I kept seeing the following kernel panic message when it self reboot:
[ 4425.175019] INFO: rcu_preempt self-detected stall on CPU
[ 4425.175220] 0-…: (2 GPs behind) idle=d9f/140000000000001/0 softirq=73877/73877 fqs=2187
[ 4425.175376] (t=5250 jiffies g=38235 c=38234 q=1964)
[ 4425.187000] INFO: rcu_sched detected stalls on CPUs/tasks:
[ 4425.187171] 0-…: (2 GPs behind) idle=d9f/140000000000001/0 softirq=73877/73877 fqs=2237
[ 4425.187321] (detected by 5, t=5253 jiffies, g=3011, c=3010, q=0)
[ 4451.906464] NMI watchdog: BUG: soft lockup - CPU#0 stuck for 23s! [ksoftirqd/0:3]
[ 4451.906821] Kernel panic - not syncing: softlockup: hung tasks
[ 4451.906927] CPU: 0 PID: 3 Comm: ksoftirqd/0 Tainted: G L 4.9.140-tegra #1
[ 4451.907055] Hardware name: Jetson-AGX (DT)
[ 4451.907127] Call trace:
[ 4451.907177] [] dump_backtrace+0x0/0x198
[ 4451.907266] [] show_stack+0x24/0x30
[ 4451.907351] [] dump_stack+0x98/0xc0
[ 4451.907437] [] panic+0x11c/0x298
[ 4451.907520] [] watchdog_unpark_threads+0x0/0x98
[ 4451.907621] [] __hrtimer_run_queues+0xd8/0x360
[ 4451.907716] [] hrtimer_interrupt+0xa8/0x1e0
[ 4451.907813] [] arch_timer_handler_phys+0x38/0x58
[ 4451.908038] [] handle_percpu_devid_irq+0x90/0x2b0
[ 4451.908534] [] generic_handle_irq+0x34/0x50
[ 4451.908959] [] __handle_domain_irq+0x68/0xc0
[ 4451.909419] [] gic_handle_irq+0x5c/0xb0
[ 4451.911318] [] el1_irq+0xe8/0x194
[ 4451.915964] [] ksize+0x0/0xf0
[ 4451.920513] [] __tcp_send_ack.part.7+0x44/0x140
[ 4451.926895] [] tcp_send_ack+0x34/0x40
[ 4451.931711] [] __tcp_ack_snd_check+0x54/0xb0
[ 4451.937574] [] tcp_rcv_established+0x284/0x7b8
[ 4451.943612] [] tcp_v4_do_rcv+0x108/0x248
[ 4451.949124] [] tcp_v4_rcv+0xaac/0xc00
[ 4451.954547] [] ip_local_deliver_finish+0x80/0x278
[ 4451.960845] [] ip_local_deliver+0x54/0xf0
[ 4451.966620] [] ip_rcv_finish+0x1d8/0x3a0
[ 4451.971958] [] ip_rcv+0x270/0x3a8
[ 4451.976688] [] __netif_receive_skb_core+0x3b8/0xad8
[ 4451.983073] [] __netif_receive_skb+0x28/0x78
[ 4451.988935] [] netif_receive_skb_internal+0x2c/0xb0
[ 4451.995582] [] napi_gro_receive+0x15c/0x188
[ 4452.001362] [] eqos_napi_poll_rx+0x358/0x430
[ 4452.007222] [] net_rx_action+0xf4/0x358
[ 4452.012734] [] __do_softirq+0x13c/0x3b0
[ 4452.018247] [] run_ksoftirqd+0x48/0x58
[ 4452.023761] [] smpboot_thread_fn+0x160/0x248
[ 4452.029795] [] kthread+0xec/0xf0
[ 4452.034350] [] ret_from_fork+0x10/0x30
[ 4452.040124] SMP: stopping secondary CPUs
[ 4452.043980] Kernel Offset: disabled
[ 4452.047643] Memory Limit: none
[ 4452.050707] trusty-log panic notifier - trusty version Built: 21:16:17 Jun 25 2020 [ 4452.066548] Rebooting in 5 seconds…

What causing this self reboot?

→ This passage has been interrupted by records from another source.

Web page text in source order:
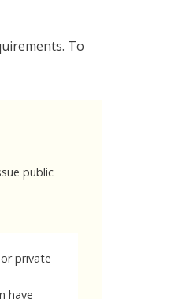
To
public
private
have
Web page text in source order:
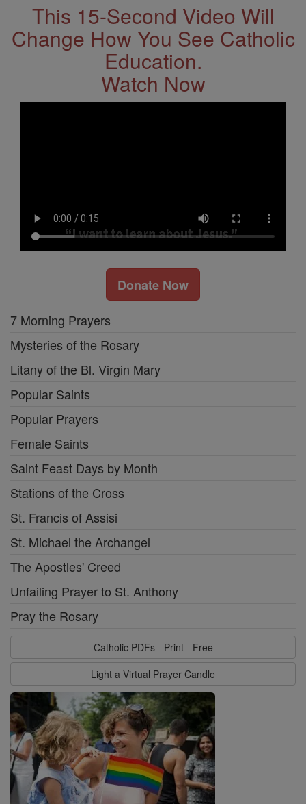
This 15-Second Video Will
Change How You See Catholic
Education.
Watch Now
Donate Now
7 Morning Prayers
Mysteries of the Rosary
Litany of the Bl. Virgin Mary
Popular Saints
Popular Prayers
Female Saints
Saint Feast Days by Month
Stations of the Cross
St. Francis of Assisi
St. Michael the Archangel
The Apostles' Creed
Unfailing Prayer to St. Anthony
Pray the Rosary
Catholic PDFs - Print - Free
Light a Virtual Prayer Candle
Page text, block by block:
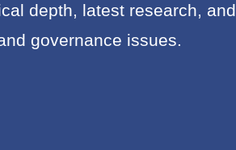
depth, latest research, and
governance issues.
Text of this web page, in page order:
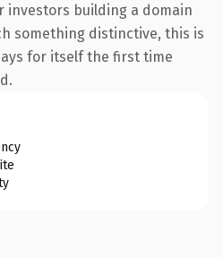
investors building a domain
something distinctive, this is
for itself the first time
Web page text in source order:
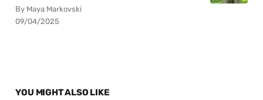
By Maya Markovski
09/04/2025
YOU MIGHT ALSO LIKE
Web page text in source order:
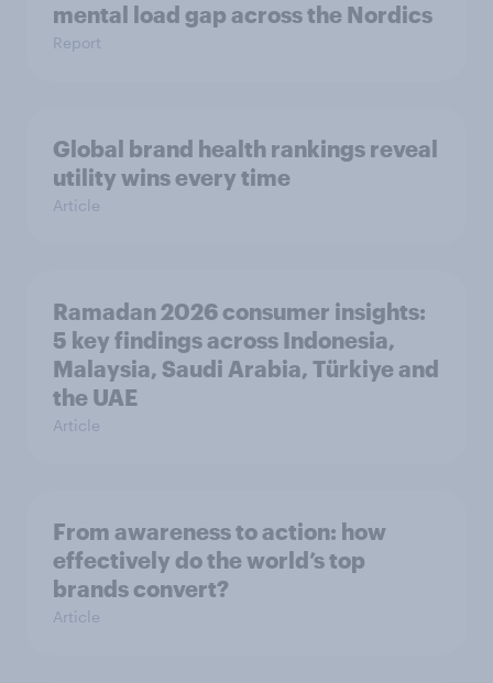
mental load gap across the Nordics
Report
Global brand health rankings reveal
utility wins every time
Article
Ramadan 2026 consumer insights:
5 key findings across Indonesia,
Malaysia, Saudi Arabia, Türkiye and
the UAE
Article
From awareness to action: how
effectively do the world’s top
brands convert?
Article
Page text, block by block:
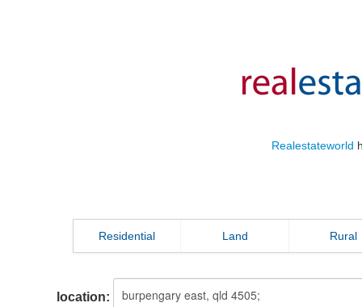
Realestateworld
Residential Land Rural
location:
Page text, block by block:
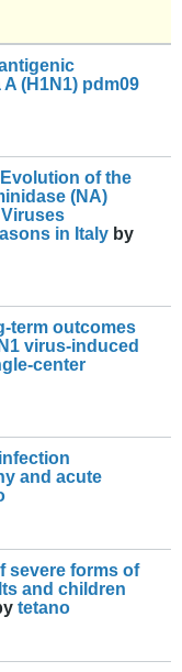
(H1N1) pdm09
of the
(NA)
in Italy by
term outcomes
virus-induced
center
and acute
severe forms of
and children
tetano
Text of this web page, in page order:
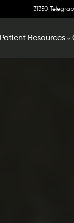
31350
Patient Resources
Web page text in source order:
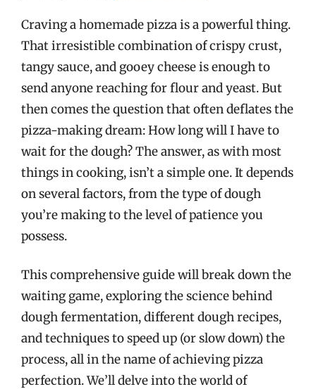
Craving a homemade pizza is a powerful thing.
That irresistible combination of crispy crust,
tangy sauce, and gooey cheese is enough to
send anyone reaching for flour and yeast. But
then comes the question that often deflates the
pizza-making dream: How long will I have to
wait for the dough? The answer, as with most
things in cooking, isn’t a simple one. It depends
on several factors, from the type of dough
you’re making to the level of patience you
possess.
This comprehensive guide will break down the
waiting game, exploring the science behind
dough fermentation, different dough recipes,
and techniques to speed up (or slow down) the
process, all in the name of achieving pizza
perfection. We’ll delve into the world of
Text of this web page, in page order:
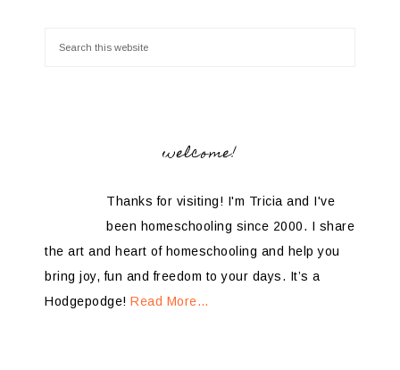
welcome!
Thanks for visiting! I'm Tricia and I've
been homeschooling since 2000. I share
the art and heart of homeschooling and help you
bring joy, fun and freedom to your days. It’s a
Hodgepodge! Read More…
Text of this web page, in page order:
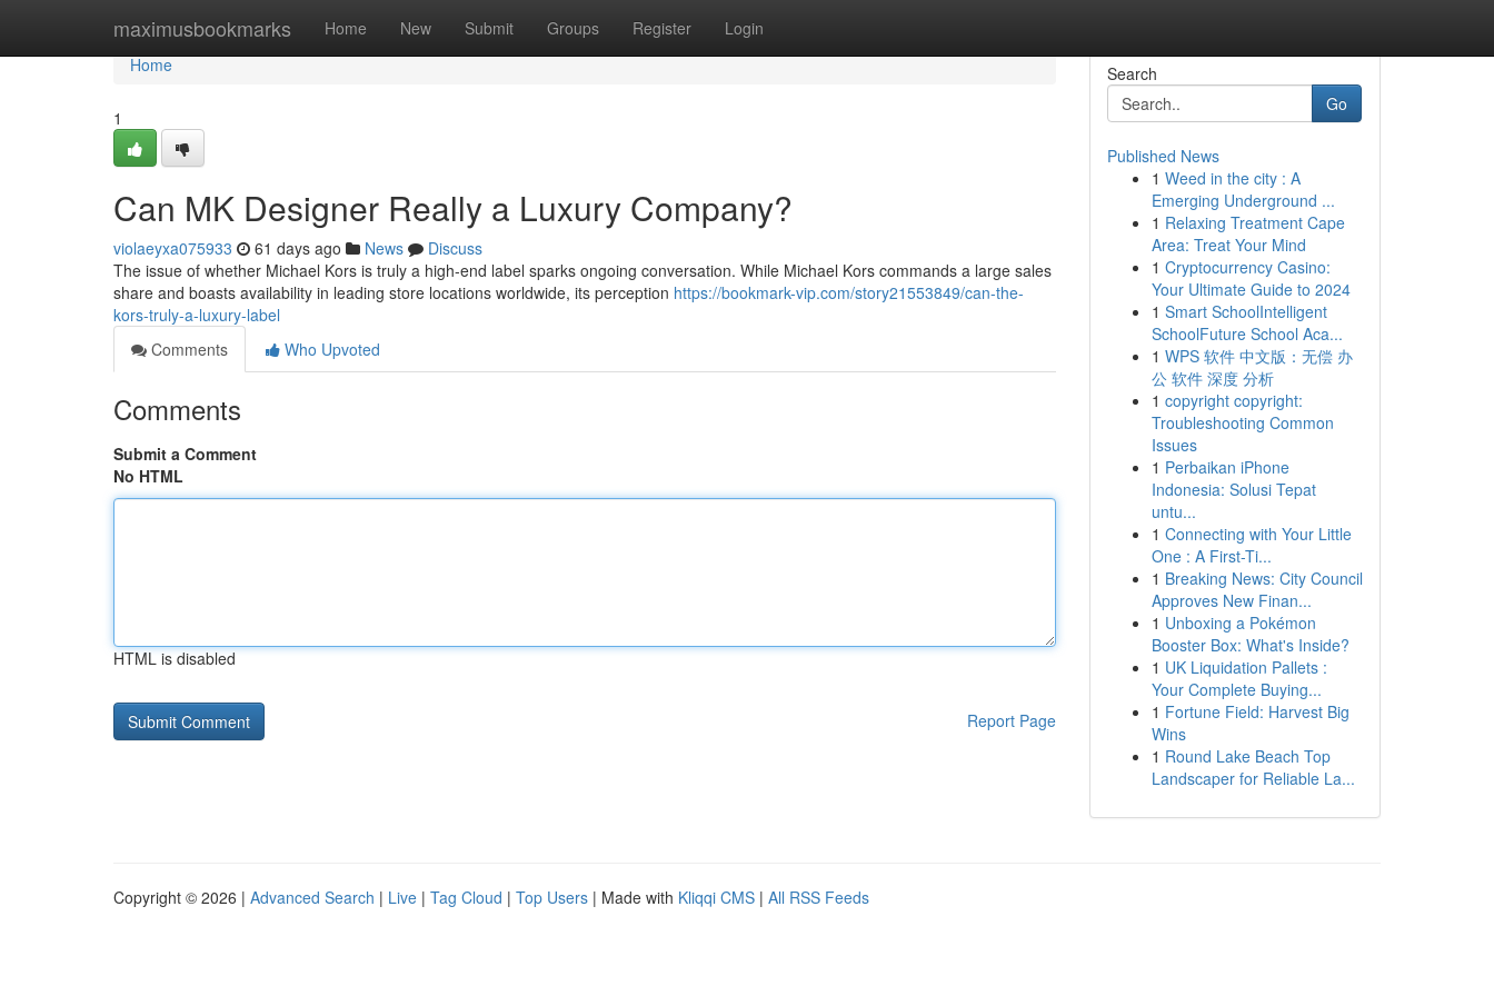
maximusbookmarks Home New Submit Groups Register Login
Home
Home
1
Can MK Designer Really a Luxury Company?
violaeyxa075933 61 days ago News
Discuss
The issue of whether Michael Kors is truly a high-end label sparks ongoing conversation. While Michael Kors commands a large sales
share and boasts availability in leading store locations worldwide, its perception https://bookmark-vip.com/story21553849/can-the-
kors-truly-a-luxury-label
Comments
Who Upvoted
Comments
Submit a Comment
No HTML
HTML is disabled
Report Page
Search
Go
Published News
1 Weed in the city : A
Emerging Underground ...
1 Relaxing Treatment Cape
Area: Treat Your Mind
1 Cryptocurrency Casino:
Your Ultimate Guide to 2024
1 Smart SchoolIntelligent
SchoolFuture School Aca...
1 WPS 软件 中文版：无偿 办
公 软件 深度 分析
1 copyright copyright:
Troubleshooting Common
Issues
1 Perbaikan iPhone
Indonesia: Solusi Tepat
untu...
1 Connecting with Your Little
One : A First-Ti...
1 Breaking News: City Council
Approves New Finan...
1 Unboxing a Pokémon
Booster Box: What's Inside?
1 UK Liquidation Pallets :
Your Complete Buying...
1 Fortune Field: Harvest Big
Wins
1 Round Lake Beach Top
Landscaper for Reliable La...
Copyright © 2026 | Advanced Search | Live | Tag Cloud | Top Users | Made with Kliqqi CMS | All RSS Feeds

How can I fix my AGX Xavier? or shall I return the unit for replacement? Please advise. Thanks.

within few minutes, it self reboot again, this time it preceeds with

[ 507.090244] nvgpu: 17000000.gv11b gk20a_fifo_handle_pbdma_intr_0:2722 [ERR] semaphore acquire timeout!
[ 507.090453] nvgpu: 17000000.gv11b nvgpu_set_error_notifier_locked:137 [ERR] error notifier set to 24 for ch 509

then soft lockup error:

[ 574.367546] NMI watchdog: BUG: soft lockup - CPU#0 stuck for 44s! [ksoftirqd/0:3]
[ 574.367866] Kernel panic - not syncing: softlockup: hung tasks

attached please find serial console log: self_reboot_watchdog_thresh_20.log (101.7 KB)

Please stop filing new topic.

Your already filed 4 topics for same issue. We can use that ethernet one to track.